His very real commitment to the work ethic did, however, allow him to make a prodigious contribution to his college and his faculty. His fabled efficiency allowed him to carry a huge burden of teaching, administration and research. His magnum opus was his majestic study of Phoenix Assurance and the Development of Britsh Insurance from 1782 to 1870 and Phoenix Assurance: The Era of the Insurance Giants, 1870-1984. These two huge, densely researched and well-received volumes amounted to some nineteen hundred pages. In most universities they would alone have earned him the professorship he clearly deserved. Other substantial publications included The Industrialisation of the Continental Powers, 1789-1914, The Vickers Brothers: Armament and Enterprise, 1854-1914 and his contribution to Carlo Cipolla’s edited volume on The Twentieth Century in The Fontana Economic History of Europe series. He also edited (with Professor Peter Clarke) Understanding Decline: Perceptions and Realities of British Economic Performance. These, together with his work on the Japanese economy, will be his lasting legacy to the history of industrial and business enterprise that formed the central core of his academic life.
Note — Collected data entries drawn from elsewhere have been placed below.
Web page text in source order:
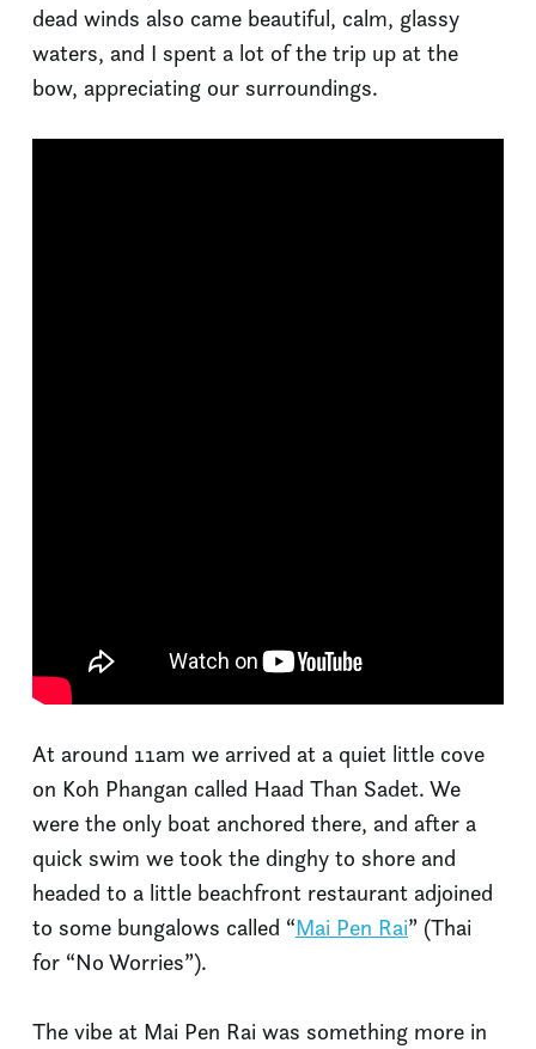
dead winds also came beautiful, calm, glassy
waters, and I spent a lot of the trip up at the
bow, appreciating our surroundings.
At around 11am we arrived at a quiet little cove
on Koh Phangan called Haad Than Sadet. We
were the only boat anchored there, and after a
quick swim we took the dinghy to shore and
headed to a little beachfront restaurant adjoined
to some bungalows called “Mai Pen Rai” (Thai
for “No Worries”).
The vibe at Mai Pen Rai was something more in
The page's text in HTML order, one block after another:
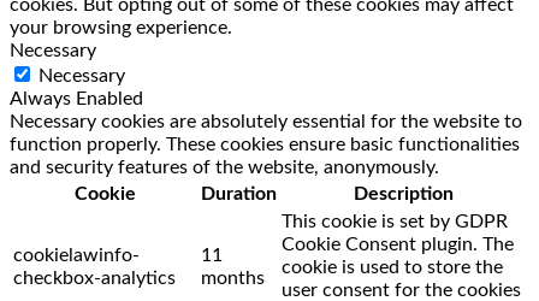
cookies. But opting out of some of these cookies may affect
your browsing experience.
Necessary
Necessary
Always Enabled
Necessary cookies are absolutely essential for the website to
function properly. These cookies ensure basic functionalities
and security features of the website, anonymously.
Cookie
Duration Description
cookielawinfo-
checkbox-analytics
11
months
This cookie is set by GDPR
Cookie Consent plugin. The
cookie is used to store the
user consent for the cookies
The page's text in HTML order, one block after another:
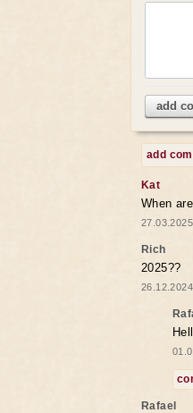
add
add
Kat
When
Rich
2025??
Rafael
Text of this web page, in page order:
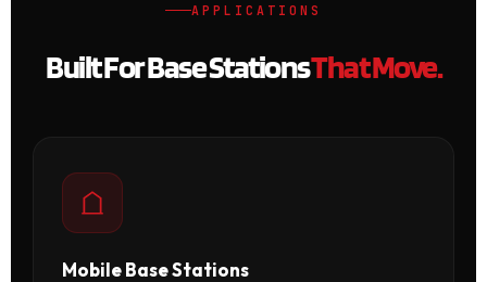
APPLICATIONS
Built For Base StationsThat Move.
Mobile Base Stations
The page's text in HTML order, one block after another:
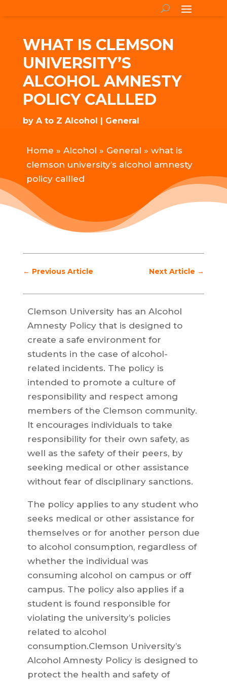
WHAT IS CLEMSON
UNIVERSITY’S
ALCOHOL AMNESTY
POLICY CALLLED
by A to Z Alcohol General
Home » Alcohol » General » what is
clemson university’s alcohol amnesty
policy callled
← Previous Article Next Article →
Clemson University has an Alcohol
Amnesty Policy that is designed to
create a safe environment for
students in the case of alcohol-
related incidents. The policy is
intended to promote a culture of
responsibility and respect among
members of the Clemson community.
It encourages individuals to take
responsibility for their own safety, as
well as the safety of their peers, by
seeking medical or other assistance
without fear of disciplinary sanctions.
The policy applies to any student who
seeks medical or other assistance for
themselves or for another person due
to alcohol consumption, regardless of
whether the individual was
consuming alcohol on campus or off
campus. The policy also applies if a
student is found responsible for
violating the university’s policies
related to alcohol
consumption.Clemson University’s
Alcohol Amnesty Policy is designed to
protect the health and safety of
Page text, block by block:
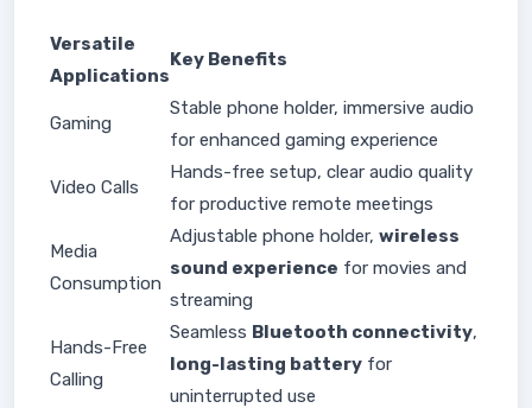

Alas business histories – like fund raising, the other thing that this short Napoleonic figure most excelled at – are not the most favoured pursuit for those in search of status in academia. Indeed it sometimes seems that they appear least to attract recognition and promotion in academic life – a truth that Trebilcock was realistic enough to accept. As he once wryly put it to me – “Well at least there are consolations - writing commissioned business histories is a better paid activity than most of the things we academics do!” I suspect that, in saying this, he may well have hit on one of the reasons why such innocent activities are so ill recognised and so inadequately rewarded with the usual academic gongs.

The gratitude of his many pupils who quickly recognised his rare qualities as a teacher came much more readily. They realised that his insistence that they should attempt to maximise their abilities was matched by his own insistence that he himself maintained the highest standards of professional expertise in his teaching.

His premature death has prevented him from achieving all that he desired and deserved. The two things that he was recently in the running for – a Cambridge Professorship and a Cambridge Mastership – might, of course, have continued to elude him. Not everyone gets what they deserve and his combative nature inevitably made some enemies. It is difficult to give forty years of an active, enterprising and ambitious life to a Cambridge college and to the Cambridge History Faculty without acquiring some battle scars on the way. Trebilcock was never a natural subordinate. He was at his best when he was in charge, as he was in running Pembroke International Programmes.

It has to be admitted that his awareness of his own abilities often made him impatient with the shortcomings he perceived in others. He was not always good at disguising this impatience. He liked things to be done efficiently and he liked things to be done fast – sometimes too fast for the authorities. As with his dashing driving which was (more than once) too dashing for the police authorities, so his schemes for collegiate change were sometimes too challenging and too soon for some of his colleagues.

It has to be admitted, too, that he was not always the most tactful of men. Soon after his first marriage, which lasted for twenty-two years and produced two daughters of whom he was very proud, he was regularly overheard introducing his young bride as “the first Mrs Trebilcock”. This jocular remark proved to be as accurate as it was prescient, and his second wife nursed him with saintly devotion through his final illness.

Both his wives survive him, as do his two daughters.